Suggestions of experts
Ramit Sethi, the author of “I Will Teach You To Be Rich” suggests that one should spend one’s income in definite streams of expenses. The first thing that he recommends is that people should create a budget and then stick to it in a steadfast manner. To start with, he asks people to spend the majority of their income – amounting to as much as 50 to 60 per cent – for the fixed expenses. This includes costs such as rents and/or mortgages, various utilities, bills to be paid for cell phone calls, insurance, payments for private vehicles, and other miscellaneous expenditure such as groceries, internet, and clothes, etc.
Next, Sethi says that 10 percent of one’s income should be dedicated to making investments from the money that is left after paying the taxes. As far as savings are concerned, Sethi states that 5-10% should be kept aside for the purpose. Young people can save up for a variety of purposes such as going on a vacation, making down payment on the house that they have always wanted to buy. Savings also come in handy during the wedding or at times of emergency. Sethi says that the remainder of the money should be used for guilt-free expenses.
He feels that every person needs to spend on fun and expects young people to do it more often than others would. This segment includes expenses such as going to bars, going to see a movie, attending a game or using cabs, etc. Going by this approach, it would not be unwise to suggest that Sethi exhorts people to spend more money on things that they love and less on things that they dislike, and still be able to save some money that would come in handy later on. Bill Schultheis, who has authored “The Coffeehouse Investor – How to Build Wealth, Ignore Wall Street, and Get On with Your Life” has his own take on this issue.
Schultheis proposes that people should save for later but they should also invest some money for the present.

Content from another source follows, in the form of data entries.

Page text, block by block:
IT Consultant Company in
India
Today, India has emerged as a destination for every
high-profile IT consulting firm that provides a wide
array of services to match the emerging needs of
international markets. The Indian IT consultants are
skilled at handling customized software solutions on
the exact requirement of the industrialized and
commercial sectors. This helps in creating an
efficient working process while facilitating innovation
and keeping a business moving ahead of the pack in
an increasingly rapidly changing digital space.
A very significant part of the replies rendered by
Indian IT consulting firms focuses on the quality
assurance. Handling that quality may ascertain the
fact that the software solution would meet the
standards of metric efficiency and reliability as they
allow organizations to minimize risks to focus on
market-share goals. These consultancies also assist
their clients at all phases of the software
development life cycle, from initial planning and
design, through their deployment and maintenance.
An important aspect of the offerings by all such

He prioritizes areas such as mutual funds and stock markets for young people, provided they are interested in the same. He says that 10% of youngsters’ money should be used for investment – it does not matter what kind of form it is. He also says that young investors should not shy away from the prospect of losing their money in the stock market. Any loss suffered in the present would only make them wise in the future.

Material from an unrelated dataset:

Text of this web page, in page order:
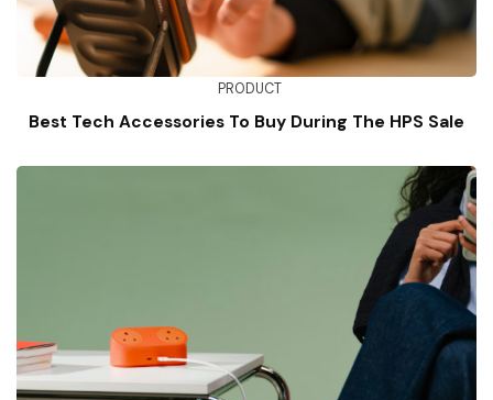
PRODUCT
Best Tech Accessories To Buy During The HPS Sale

The author of “FAFSA Made Easy: Getting the Most Out of College Financial Aid” Arthur Isabella suggests that a 50-30-20 plan should be followed by young people. Isabella says that 50% should be dedicated towards regular expenses, 20% should be for debts and retirement savings and the remainder of the money should be used for recreational activities. He says that one should recognize the basic fact that all our expenses are related. Considering the critical condition of the job market he recommends that there be three kinds of budgets – one for good times, one for normal times, and one for when nothing is working.

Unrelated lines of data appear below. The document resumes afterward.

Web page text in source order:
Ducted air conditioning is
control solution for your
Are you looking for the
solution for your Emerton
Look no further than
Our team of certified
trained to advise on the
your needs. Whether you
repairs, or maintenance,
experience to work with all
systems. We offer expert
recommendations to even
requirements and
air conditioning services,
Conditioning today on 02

Importance of self-control
It is very important to be controlled in one’s expenses. Quite a few of us are lucky in the way that we inherit the virtue from our parents and it is drummed into us. With proper control over your expenses it will always be easier to maintain a leash on your spending as well. You can always use the credit card to buy something but isn’t it better to save for the same and then buy it?
It is not really worth it to pay interest on something as daily and mundane as a pair of jeans or a box of cereals. If you are not able to control your urges, it does not matter how much you earn at the end of a month – you will keep paying for them for a decade. In case you want to make sure your credit cards can be used for convenience expenses or for availing the rewards always pay the whole balance when the bill comes to you at the end of a month. Also, be sure to have only that amount of cards, which you can keep a hold of.
Be responsible for your own financial future
You should always remember this – if you have no idea as to how you can manage your own money others will always find ways to wreck your ship. Some of them can have bad intentions such as financial planners who work on the basis of commissions and operate in a Machiavellian manner. Others might have only your good at their heart but they have no idea of what they are doing. Among them could be your own family members who might wish you buy a house but have no knowledge as to how you would pay off the mortgage.
There are certain other things that you should keep in mind:
- You should know where your money is going. Read “5 Easy Ways to Plan Your Spending and Increase Your Saving“.
- Create an emergency fund
- Retirement planning should be as quick as possible
- Understand taxes
- Have a healthy lifestyle
- Get as much insurance as possible.